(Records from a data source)

[Start of section]

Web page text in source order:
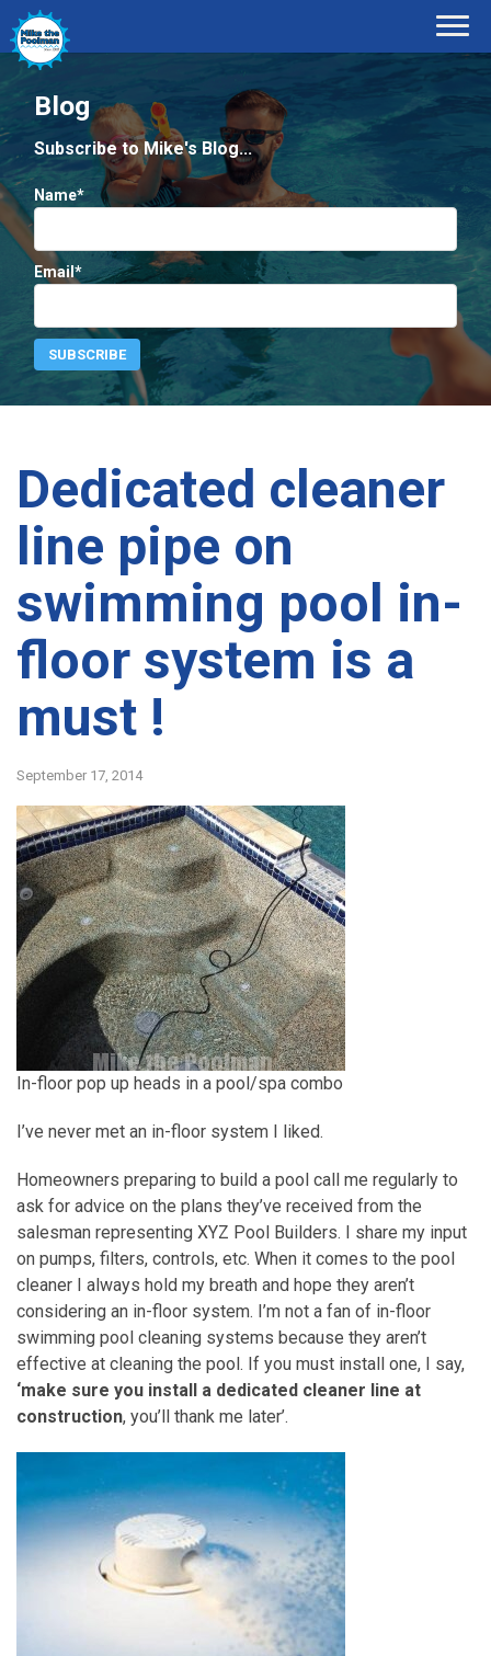
Blog
Subscribe to Mike's Blog...
Name*
Email*
Dedicated cleaner
line pipe on
swimming pool in-
floor system is a
must !
September 17, 2014
In-floor pop up heads in a pool/spa combo
I’ve never met an in-floor system I liked.
Homeowners preparing to build a pool call me regularly to
ask for advice on the plans they’ve received from the
salesman representing XYZ Pool Builders. I share my input
on pumps, filters, controls, etc. When it comes to the pool
cleaner I always hold my breath and hope they aren’t
considering an in-floor system. I’m not a fan of in-floor
swimming pool cleaning systems because they aren’t
effective at cleaning the pool. If you must install one, I say,
‘make sure you install a dedicated cleaner line at
construction, you’ll thank me later’.
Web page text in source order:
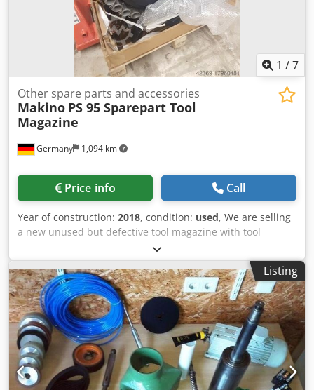
1 /7
Germany 1,094 km
Other spare parts and accessories
Makino PS 95 Sparepart Tool
Magazine
Price info Call
Year of construction: 2018, condition: used, We are selling
a new unused but defective tool magazine with tool
changer for a Makino PS 95. The magazine body was
broken in two parts with a crane hook during unloading of
the machine from its transport box. Also some tool pots
are damaged. Can be repaired or used as spare parts *
Dcsdpfsvfdvbox Akqok
Listing

[End of section]

# What you will do:
Skip the pictures and reproduce all remaining entries exactly.

# Task result:
Web page text in source order:
Blog
Subscribe to Mike's Blog...
Name*
Email*
Dedicated cleaner
line pipe on
swimming pool in-
floor system is a
must !
September 17, 2014
In-floor pop up heads in a pool/spa combo
I’ve never met an in-floor system I liked.
Homeowners preparing to build a pool call me regularly to
ask for advice on the plans they’ve received from the
salesman representing XYZ Pool Builders. I share my input
on pumps, filters, controls, etc. When it comes to the pool
cleaner I always hold my breath and hope they aren’t
considering an in-floor system. I’m not a fan of in-floor
swimming pool cleaning systems because they aren’t
effective at cleaning the pool. If you must install one, I say,
‘make sure you install a dedicated cleaner line at
construction, you’ll thank me later’.
Web page text in source order:
1 /7
Germany 1,094 km
Other spare parts and accessories
Makino PS 95 Sparepart Tool
Magazine
Price info Call
Year of construction: 2018, condition: used, We are selling
a new unused but defective tool magazine with tool
changer for a Makino PS 95. The magazine body was
broken in two parts with a crane hook during unloading of
the machine from its transport box. Also some tool pots
are damaged. Can be repaired or used as spare parts *
Dcsdpfsvfdvbox Akqok
Listing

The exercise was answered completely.